Ci-dessous : des textes de Françoise Naudillon, Ginette Adamson, Joël Des Rosiers, Gérald Bloncourt, Marlène Rigaud Apollon et Thomas C. Spear, composés et offerts à Île en île au moment de la disparition de Jean Métellus.

 

Jean Métellus, l’homme-univers

Jean était grand, très grand. Physiquement, il en imposait. Il avait une voix grave. Il parlait peu mais quand il le faisait, tout s’arrêtait. Nous l’écoutions sachant qu’il nous faisait une grâce. La grâce des mots. Jean riait peu, mais il souriait. Cela commençait par un petit pétillement, dans le coin des yeux, ses yeux en amande qui lentement plissaient et le tout se répandait jusqu’aux lèvres. Et nous étions contents d’avoir pu faire réagir ce géant dont on devinait peut-être qu’il était timide, qu’il était attentif à tout et à tous et que s’il était si souvent silencieux, c’est que la parole et les mots sont trop précieux pour être gaspillés.

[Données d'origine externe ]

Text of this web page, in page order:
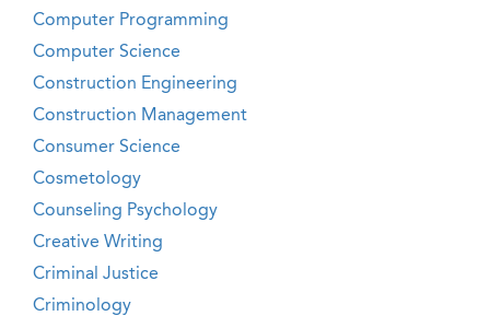
Computer Programming
Computer Science
Construction Engineering
Construction Management
Consumer Science
Cosmetology
Counseling Psychology
Creative Writing
Criminal Justice
Criminology
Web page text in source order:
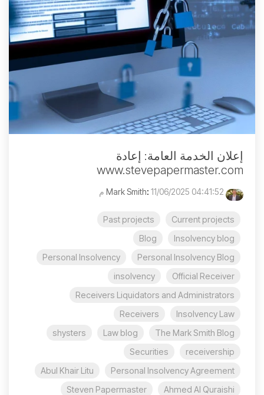
إعلان الخدمة العامة: إعادة
www.stevepapermaster.com
: 11/06/2025 04:41:52 م
Current projects
Past projects
Insolvency blog
Blog
Personal Insolvency Blog
Personal Insolvency
Official Receiver
insolvency
Receivers Liquidators and Administrators
Insolvency Law
Receivers
The Mark Smith Blog
Law blog
shysters
receivership
Securities
Personal Insolvency Agreement
Abul Khair Litu
Ahmed Al Quraishi
Steven Papermaster
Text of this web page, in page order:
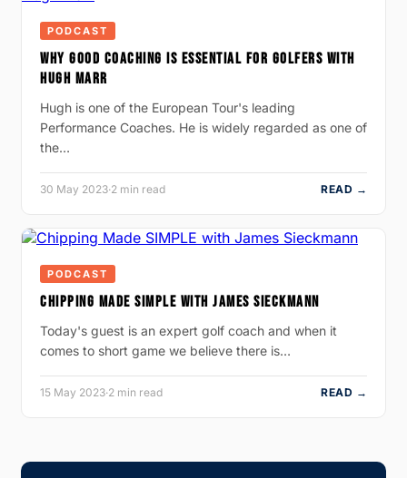
PODCAST
WHY GOOD COACHING IS ESSENTIAL FOR GOLFERS WITH
HUGH MARR
Hugh is one of the European Tour's leading
Performance Coaches. He is widely regarded as one of
the…
30 May 2023·2 min read READ →
PODCAST
CHIPPING MADE SIMPLE WITH JAMES SIECKMANN
Today's guest is an expert golf coach and when it
comes to short game we believe there is…
15 May 2023·2 min read READ →
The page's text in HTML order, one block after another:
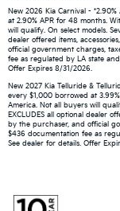
New 2026 Kia Carnival -
at 2.90% APR for 48 months.
will qualify. On select models.
dealer offered items,
official government charges,
fee as regulated by LA state
Offer Expires 8/31/2026.
New 2027 Kia Telluride &
every $1,000 borrowed at
America. Not all buyers will
EXCLUDES all optional dealer
by the purchaser, and official
$436 documentation fee as
See dealer for details. Offer
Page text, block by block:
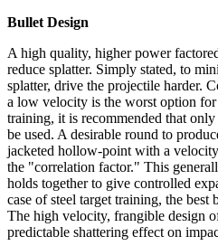
Bullet Design
A high quality, higher power
reduce splatter. Simply stated, to
splatter, drive the projectile harder.
a low velocity is the worst option
training, it is recommended that
be used. A desirable round to
jacketed hollow-point with a
the "correlation factor." This
holds together to give controlled
case of steel target training, the
The high velocity, frangible design
predictable shattering effect on
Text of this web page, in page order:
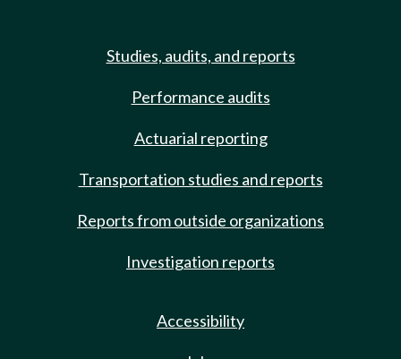
Studies, audits, and reports
Performance audits
Actuarial reporting
Transportation studies and reports
Reports from outside organizations
Investigation reports
Accessibility
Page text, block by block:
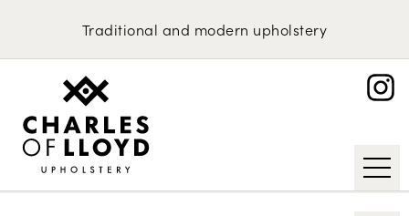
Traditional and modern upholstery
Upholstery Services
Michel Ducaroy

Si Jean se taisait, c’est qu’il pensait. Une pensée mangrove, une pensée univers, une pensée monde. Une pensée du langage dans sa dimension artistique : roman, poésie, théâtre ; une visée du langage dans sa dimension fonctionnelle : autisme, bégaiement, aphasie. Un tel homme sait comme nul autre le poids des mots, celui des mots écrits, celui des mots parlés, le poids des mots noirs sur la page blanche, les mots proférés, les mots priés, les mots contés, le mots récités, les mots expulsés, les mots rêvés, les mots chantés, les mots étouffés…

Si Jean se taisait, c’est qu’il créait, c’est qu’il inventait, c’est qu’il imaginait, c’est qu’il soignait, c’est qu’il diagnostiquait, c’est qu’il faisait ce Voyage à Travers le langage d’où il ramenait à ses lecteurs éblouis les chants magiques Au pipirite chantant, les célébrations des Hommes de plein vent, et la résonance indomptable de ces Voix nègres, voix rebelles, voix fraternelles pour toujours accompagnées, dans leur exil forcé par la traite négrière, de leurs Dieux pèlerins.

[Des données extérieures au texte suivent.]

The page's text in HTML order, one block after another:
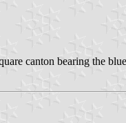
canton bearing the
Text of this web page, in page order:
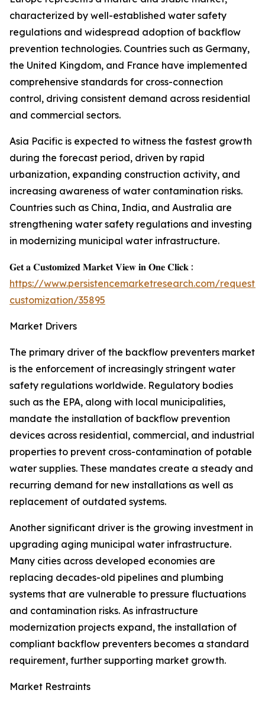
characterized by well-established water safety
regulations and widespread adoption of backflow
prevention technologies. Countries such as Germany,
the United Kingdom, and France have implemented
comprehensive standards for cross-connection
control, driving consistent demand across residential
and commercial sectors.
Asia Pacific is expected to witness the fastest growth
during the forecast period, driven by rapid
urbanization, expanding construction activity, and
increasing awareness of water contamination risks.
Countries such as China, India, and Australia are
strengthening water safety regulations and investing
in modernizing municipal water infrastructure.
𝐆𝐞𝐭 𝐚 𝐂𝐮𝐬𝐭𝐨𝐦𝐢𝐳𝐞𝐝 𝐌𝐚𝐫𝐤𝐞𝐭 𝐕𝐢𝐞𝐰 𝐢𝐧 𝐎𝐧𝐞 𝐂𝐥𝐢𝐜𝐤 :
https://www.persistencemarketresearch.com/request-
customization/35895
Market Drivers
The primary driver of the backflow preventers market
is the enforcement of increasingly stringent water
safety regulations worldwide. Regulatory bodies
such as the EPA, along with local municipalities,
mandate the installation of backflow prevention
devices across residential, commercial, and industrial
properties to prevent cross-contamination of potable
water supplies. These mandates create a steady and
recurring demand for new installations as well as
replacement of outdated systems.
Another significant driver is the growing investment in
upgrading aging municipal water infrastructure.
Many cities across developed economies are
replacing decades-old pipelines and plumbing
systems that are vulnerable to pressure fluctuations
and contamination risks. As infrastructure
modernization projects expand, the installation of
compliant backflow preventers becomes a standard
requirement, further supporting market growth.
Market Restraints
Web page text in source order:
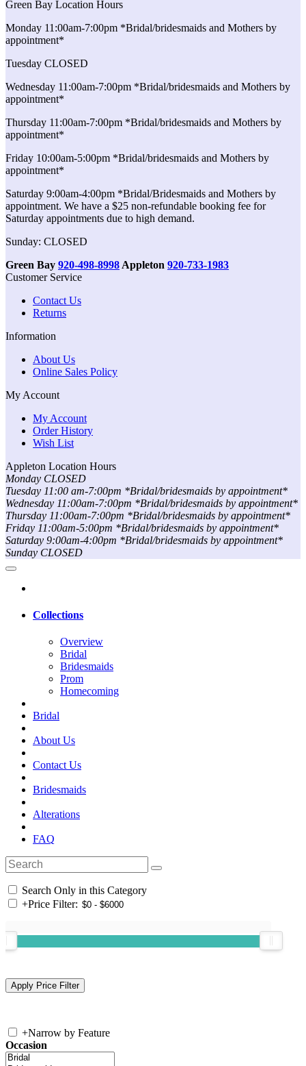
Green Bay Location Hours
Monday 11:00am-7:00pm *Bridal/bridesmaids and Mothers by
appointment*
Tuesday CLOSED
Wednesday 11:00am-7:00pm *Bridal/bridesmaids and Mothers by
appointment*
Thursday 11:00am-7:00pm *Bridal/bridesmaids and Mothers by
appointment*
Friday 10:00am-5:00pm *Bridal/bridesmaids and Mothers by
appointment*
Saturday 9:00am-4:00pm *Bridal/Bridesmaids and Mothers by
appointment. We have a $25 non-refundable booking fee for
Saturday appointments due to high demand.
Sunday: CLOSED
Green Bay 920-498-8998 Appleton 920-733-1983
Customer Service
Contact Us
Returns
Information
About Us
Online Sales Policy
My Account
My Account
Order History
Wish List
Appleton Location Hours
Monday CLOSED
Tuesday 11:00 am-7:00pm *Bridal/bridesmaids by appointment*
Wednesday 11:00am-7:00pm *Bridal/bridesmaids by appointment*
Thursday 11:00am-7:00pm *Bridal/bridesmaids by appointment*
Friday 11:00am-5:00pm *Bridal/bridesmaids by appointment*
Saturday 9:00am-4:00pm *Bridal/bridesmaids by appointment*
Sunday CLOSED
Collections
Overview
Bridal
Bridesmaids
Prom
Homecoming
Bridal
About Us
Contact Us
Bridesmaids
Alterations
FAQ
Search Only in this Category
+Price Filter:
+Narrow by Feature
Occasion
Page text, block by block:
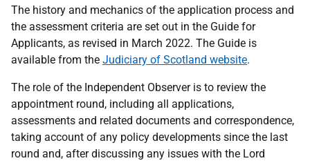
The history and mechanics of the application process and
the assessment criteria are set out in the Guide for
Applicants, as revised in March 2022. The Guide is
available from the Judiciary of Scotland website.
The role of the Independent Observer is to review the
appointment round, including all applications,
assessments and related documents and correspondence,
taking account of any policy developments since the last
round and, after discussing any issues with the Lord
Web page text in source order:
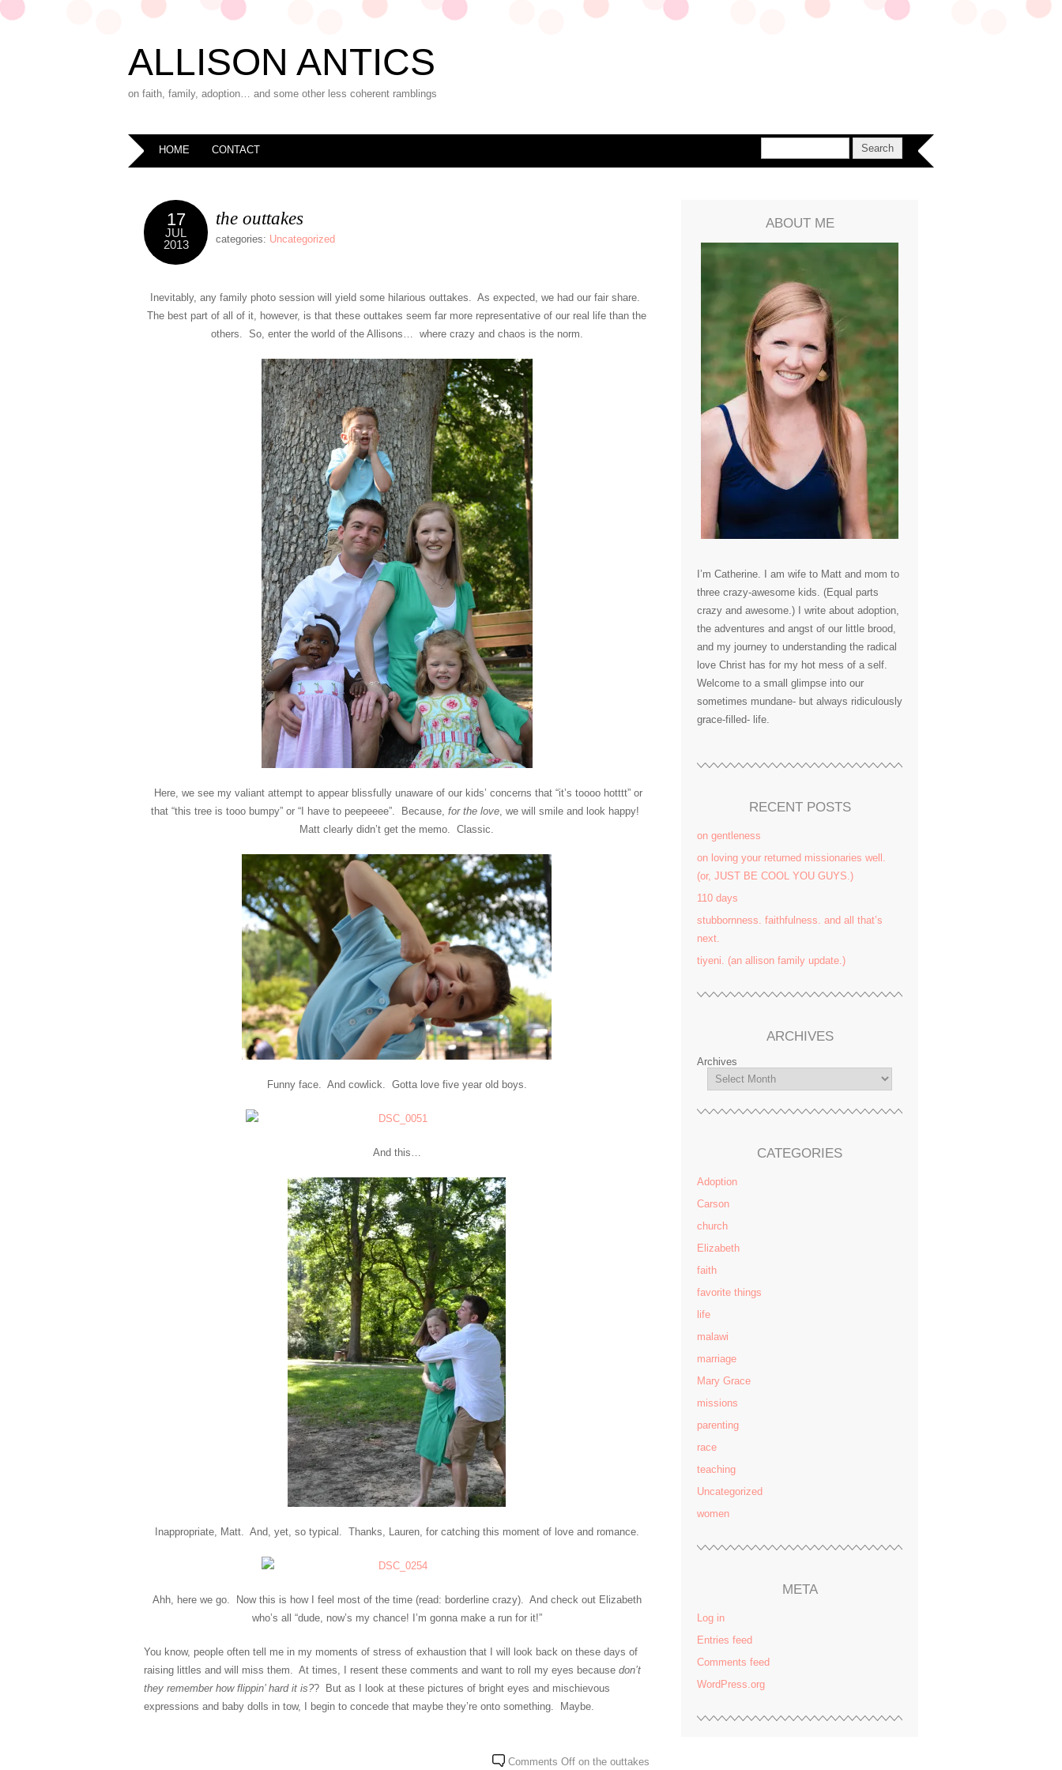
ALLISON ANTICS
on faith, family, adoption… and some other less coherent ramblings
HOME CONTACT
17
JUL
2013
the outtakes
categories: Uncategorized
Inevitably, any family photo session will yield some hilarious outtakes. As expected, we had our fair share.
The best part of all of it, however, is that these outtakes seem far more representative of our real life than the
others. So, enter the world of the Allisons… where crazy and chaos is the norm.
Here, we see my valiant attempt to appear blissfully unaware of our kids’ concerns that “it’s toooo hotttt” or
that “this tree is tooo bumpy” or “I have to peepeeee”. Because, for the love, we will smile and look happy!
Matt clearly didn’t get the memo. Classic.
Funny face. And cowlick. Gotta love five year old boys.
And this…
Inappropriate, Matt. And, yet, so typical. Thanks, Lauren, for catching this moment of love and romance.
Ahh, here we go. Now this is how I feel most of the time (read: borderline crazy). And check out Elizabeth
who’s all “dude, now’s my chance! I’m gonna make a run for it!”
You know, people often tell me in my moments of stress of exhaustion that I will look back on these days of
raising littles and will miss them. At times, I resent these comments and want to roll my eyes because don’t
they remember how flippin’ hard it is?? But as I look at these pictures of bright eyes and mischievous
expressions and baby dolls in tow, I begin to concede that maybe they’re onto something. Maybe.
Comments Off on the outtakes
ABOUT ME
I’m Catherine. I am wife to Matt and mom to
three crazy-awesome kids. (Equal parts
crazy and awesome.) I write about adoption,
the adventures and angst of our little brood,
and my journey to understanding the radical
love Christ has for my hot mess of a self.
Welcome to a small glimpse into our
sometimes mundane- but always ridiculously
grace-filled- life.
RECENT POSTS
on gentleness
on loving your returned missionaries well.
(or, JUST BE COOL YOU GUYS.)
110 days
stubbornness. faithfulness. and all that’s
next.
tiyeni. (an allison family update.)
ARCHIVES
Archives
CATEGORIES
Adoption
Carson
church
Elizabeth
faith
favorite things
life
malawi
marriage
Mary Grace
missions
parenting
race
teaching
Uncategorized
women
META
Log in
Entries feed
Comments feed
WordPress.org

Si Jean avait la parole rare, c’est qu’il prenait le temps :

Le temps de dire le jour
Ce qu’on découd la nuit
Le temps de coudre la nuit
Ce qu’on délie le jour
(Au pipirite chantant)

Si Jean avançait à bas bruit c’est que résonnaient en lui le fracas des anciennes batailles et des guerres héroïques livrées par le peuple haïtien, celle du Pont Rouge, les discours des libérateurs et des hommes d’état, Toussaint Louverture, Henri le Cacique, le chant des reines de Quisqueya, Anacaona, et le son sourd des révoltes et des résistances d’un peuple fier, Les Cacos qui toujours se relève.

Si Jean était si discret c’est que, comme Balzac, il prenait soin d’observer la comédie humaine, avec un soin d’entomologiste, avec des yeux de prophète, avec une attention méticuleuse mais sereine, avec enthousiasme et humilité, avec lucidité et courage, avec la générosité que sert un sens aigu de l’éthique. La saga de La famille Vortex qui se décline en plusieurs volumes, dresse un portrait inoubliable de l’histoire contemporaine d’Haïti à travers les destins des membres d’une famille : Edgar le militaire, Louis le professeur qui connaîtra l’exil en France, Paul Rétalix et Sylvie, Sylvain président éphémère d’Haïti, Joseph Vortex, l’archevêque… Déjà dans son premier roman Jacmel au crépuscule (1981), Jean Métellus avait mis en scène ce talent de chroniqueur doux amer, de metteur en scène de la vie et de la pensée des hommes, et de prophète désabusé des catastrophes à venir. Situé en 1956, le roman propose une galerie de portraits de tous les milieux sociaux culturels de Jacmel, ville natale de l’auteur et à travers les conversations des personnages, une évocation inédite de la situation politique, économique, sociale, spirituelle du pays et de la ville à la veille de la prise de pouvoir par Duvalier père en 1957.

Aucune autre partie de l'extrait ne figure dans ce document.